Thyroid Cancer:
General:
I-131 scanning has been the mainstay for the evaluation of recurrent thyroid carcinoma. Patients who are found to have I-131 accumulating local recurrences or metastases on diagnostic scans will usually receive subsequent therapeutic I-131 doses which may be curative. Unfortunately, not all recurrences are iodine avid (50-60% of papillary and 64-67% of follicular cancer recurrences are iodine avid [4]). Patients with elevated human thyroglobulin levels, but negative I-131 scans pose a diagnostic and therapeutic dilemma. Although therapy with I-131 has been performed in these patients with subsequent decline in thyroglobulin levels [5], one can never be certain if all sites of disease have been adequately treated. Surgical resection of untreated sites of disease would certainly be desirable [4]. Other agents such as Tc-sestamibi, Tc-tetrofosmin, and thallium-201 have all be used to evaluate for non-iodine avid recurrent cancer and metastatic disease. Although useful for locoregional disease, physiologic accumulation of these agents in other organs (particularly within the abdomen) limits their usefulness for whole body examinations. FDG PET imaging has also shown great promise in the detection of metastatic disease in post-thyroidectomy/I-131 ablation patients [1,2]. Unlike conventional imaging, FDG PET imaging can detect metastatic disease to normal sized lymph nodes [1]. I-131 scintigraphy and FDG PET imaging are complementary diagnostic methods for the evaluation of recurrent or metastatic thyroid cancer [3,6]. The iodine uptake of a tumor is inversely related to its glucose metabolism [3]. Tumor uptake is also related to the degree of tumor differentiation [4]. In general, highly differentiated thyroid carcinoma will be I-131 positive and FDG PET negative, while less differentiated cancers will show the reverse (i.e.: FDG PET positive and I-131 negative) [1,6]. It is important to remember that although FDG-positive recurrences may indicate dedifferentiated and more aggressive tumors, this finding does not automatically predict a worse prognosis [4]. Interestingly, patients with higher thyroglobulin levels (above 100 ug/L) have been shown to have a higher incidence of true-positive FDG PET exams [4]. Another benefit of FDG PET imaging is the identification of unsuspected secondary malignancies [4].

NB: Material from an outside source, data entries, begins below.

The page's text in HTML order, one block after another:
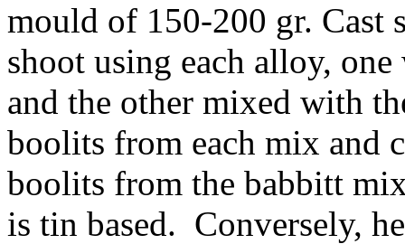
mould of 150-200 gr. Cast
shoot using each alloy,
and the other mixed with
boolits from each mix and
boolits from the babbitt
is tin based. Conversely,
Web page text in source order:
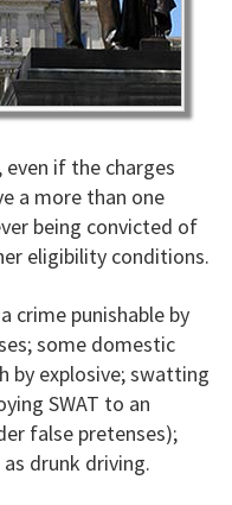
if the charges
a more than one
being convicted of
eligibility conditions.
crime punishable by
some domestic
by explosive; swatting
SWAT to an
false pretenses);
drunk driving.
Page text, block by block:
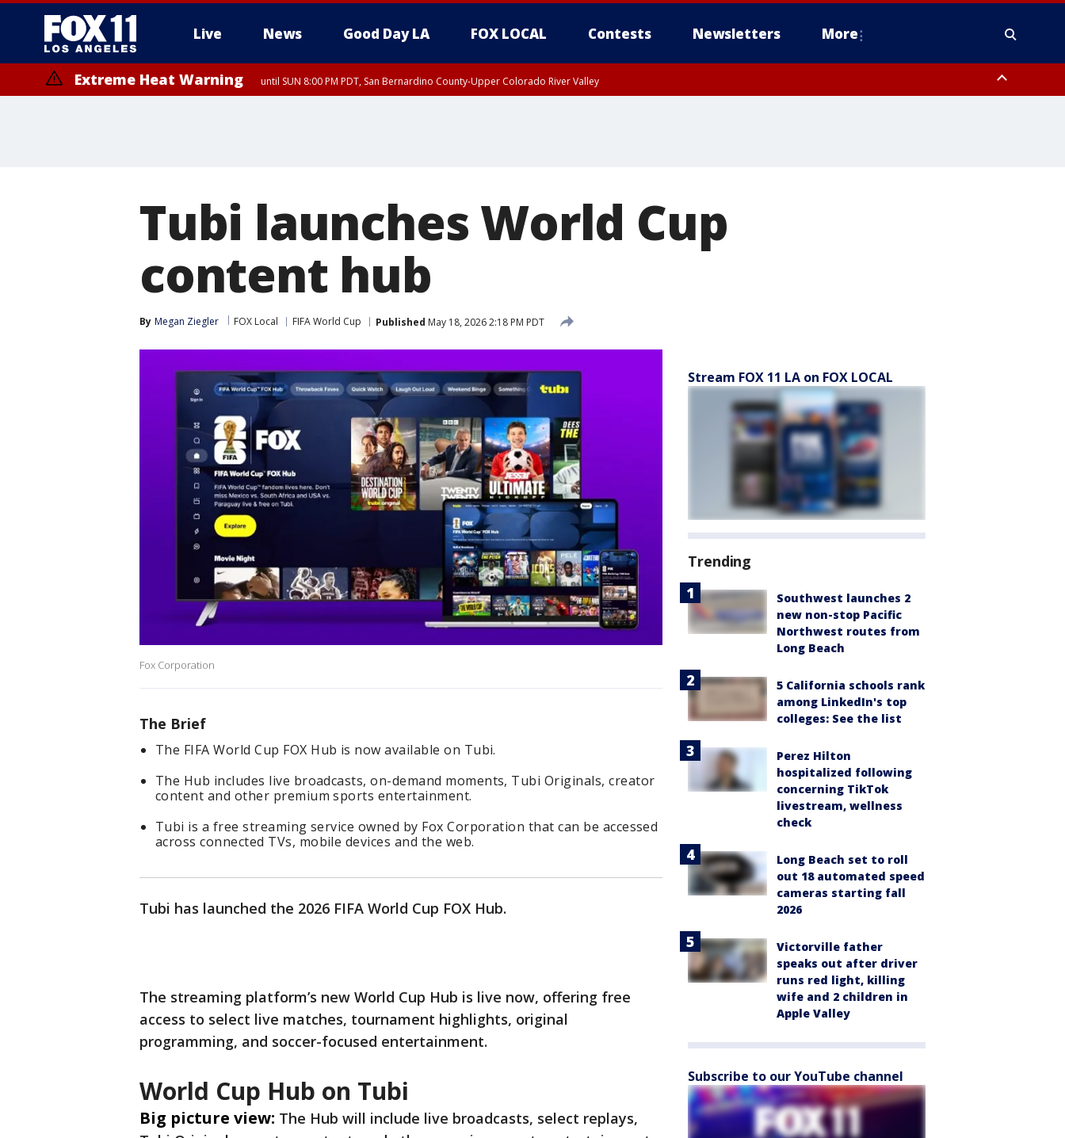
Live News Good Day LA FOX LOCAL Contests Newsletters More
Extreme Heat Warning until SUN 8:00 PM PDT, San Bernardino County-Upper Colorado River Valley
Tubi launches World Cup
content hub
By Megan Ziegler FOX Local FIFA World Cup Published May 18, 2026 2:18 PM PDT
Fox Corporation
The Brief
The FIFA World Cup FOX Hub is now available on Tubi.
The Hub includes live broadcasts, on-demand moments, Tubi Originals, creator
content and other premium sports entertainment.
Tubi is a free streaming service owned by Fox Corporation that can be accessed
across connected TVs, mobile devices and the web.
Tubi has launched the 2026 FIFA World Cup FOX Hub.
The streaming platform’s new World Cup Hub is live now, offering free
access to select live matches, tournament highlights, original
programming, and soccer-focused entertainment.
World Cup Hub on Tubi
Big picture view: The Hub will include live broadcasts, select replays,
Stream FOX 11 LA on FOX LOCAL
Trending
Southwest launches 2
new non-stop Pacific
Northwest routes from
Long Beach
5 California schools rank
among LinkedIn's top
colleges: See the list
Perez Hilton
hospitalized following
concerning TikTok
livestream, wellness
check
Long Beach set to roll
out 18 automated speed
cameras starting fall
2026
Victorville father
speaks out after driver
runs red light, killing
wife and 2 children in
Apple Valley
Subscribe to our YouTube channel
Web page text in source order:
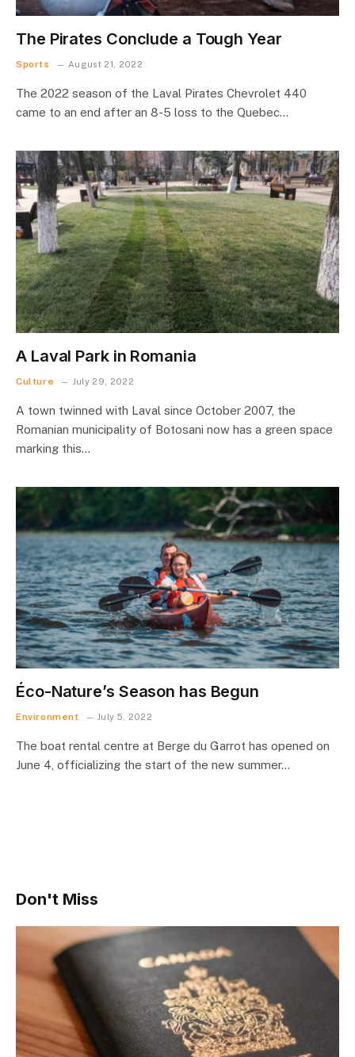
The Pirates Conclude a Tough Year
Sports August 21, 2022
The 2022 season of the Laval Pirates Chevrolet 440
came to an end after an 8-5 loss to the Quebec…
A Laval Park in Romania
Culture July 29, 2022
A town twinned with Laval since October 2007, the
Romanian municipality of Botosani now has a green space
marking this…
Éco-Nature’s Season has Begun
Environment July 5, 2022
The boat rental centre at Berge du Garrot has opened on
June 4, officializing the start of the new summer…
Don't Miss
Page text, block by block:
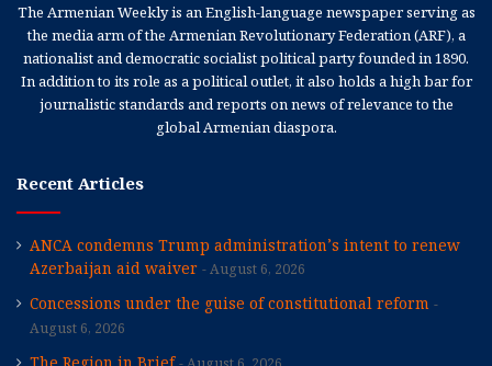
The Armenian Weekly is an English-language newspaper serving as
the media arm of the Armenian Revolutionary Federation (ARF), a
nationalist and democratic socialist political party founded in 1890.
In addition to its role as a political outlet, it also holds a high bar for
journalistic standards and reports on news of relevance to the
global Armenian diaspora.
Recent Articles
ANCA condemns Trump administration’s intent to renew
Azerbaijan aid waiver
August 6, 2026
Concessions under the guise of constitutional reform
August 6, 2026

One of the benefits of FDG PET imaging is that patients do not need to discontinue hormonal replacement therapy prior to imaging, however, one article has suggested that lesion detection is improved when performing the exam during TSH stimulation (following exogenous thyroid hormone removal) [3]. Further studies will be required to determine the optimal method for the FDG PET examination in thyroid cancer patients.
Applications for FDG PET in thyroid cancer:
Diagnosis:
FDG PET is probably not indicated for the diagnosis of thyroid cancer. Not all malignant thyroid lesions will accumulate FDG and some benign lesions will show increased metabolic activity.
Staging:
No information is currently available regarding the utility of FDG PET for the staging of thyroid carcinoma. It will likely not play a primary role.
FDG PET Imaging in Patients with Suspected Recurrent Thyroid Cancer and Negative I-131 Scans:
For the detection of recurrent thyroid cancer in patients with negative I-131 scans, FDG PET imaging has a reported sensitivity of 69-94%, and specificity of 42-95% [1,4,7]. FDG PET can detect the presence of metastatic disease in up to 70% normal sized lymph nodes [7]. Metastases to nodes as small as 4 mm have been demonstrated on PET imaging [7]. FDG PET imaging can have significant impact on patient management in this difficult subset of patients. Treatment can be changed in over 50% of patients based upon FDG PET imaging results [4]. A drawback of FDG PET imaging is that diffuse small lung metastases may not be identified and false negative exams can occur even in the presence of nodal metastases [7]. FDG PET imaging should be viewed as another tool for assisting in the detection of non-iodine avid thyroid metastases.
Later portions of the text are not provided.